CoreML Essentials
What is CoreML
CoreML is built on top of low-level frameworks such as Accelerate, BNNS and Metal Performance Shaders(MPS).
- Benefits of using CoreML includes:
- Flexible hardware usage: Depending on the user’s device, CoreML can run the model on the CPU, GPU, or Neural Engine, making optimal use of available hardware.
- Hybrid execution: The model can be split so that computationally intensive tasks run on the GPU while other parts remain on the CPU.
- Neural Engine support: On devices with an A12 chip or newer, CoreML can take advantage of the Neural Engine to significantly speed up inference.

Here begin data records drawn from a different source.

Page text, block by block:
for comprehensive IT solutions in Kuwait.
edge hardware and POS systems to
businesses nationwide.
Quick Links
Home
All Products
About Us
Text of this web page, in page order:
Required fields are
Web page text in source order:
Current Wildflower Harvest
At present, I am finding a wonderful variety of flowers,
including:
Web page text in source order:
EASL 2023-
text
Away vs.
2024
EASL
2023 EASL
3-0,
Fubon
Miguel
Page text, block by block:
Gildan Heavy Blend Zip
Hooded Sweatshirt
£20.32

- Downsides of using CoreML
- Limited layer types: Only a narrow set of network layers is officially supported. You can implement custom layers, but this means writing your own ML algorithms—and losing Neural Engine support.

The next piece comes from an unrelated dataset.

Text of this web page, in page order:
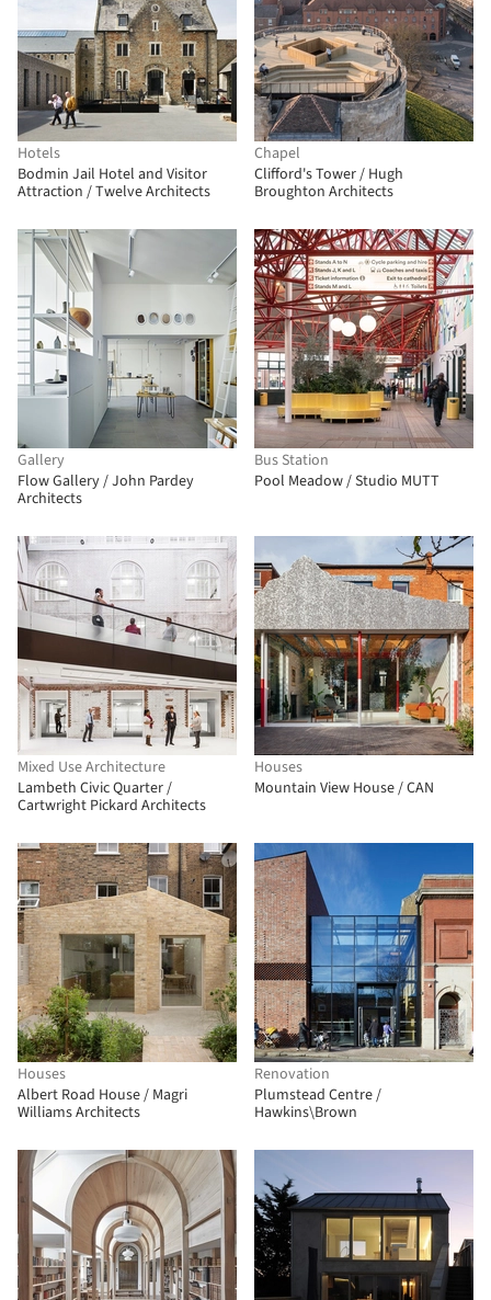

- Unpredictable performance: Model speed may vary unexpectedly, indicating that CoreML’s scheduling strategies don’t always produce consistent results.
- Opaque runtime: The CoreML runtime is a “black box”, so there’s no guarantee that your model will always run on the Neural Engine.
The CoreML model format
CoreML models are stored in .mlmodel
files, which use a protobuf
format described by the coremltools
package. The main specification is defined in Model.proto
and includes:
- Model description: The model’s name, plus its input and output types.
- Model parameters: Parameters that represent a specific instance of the model.
- Metadata: Information about the model’s origin, license, and author.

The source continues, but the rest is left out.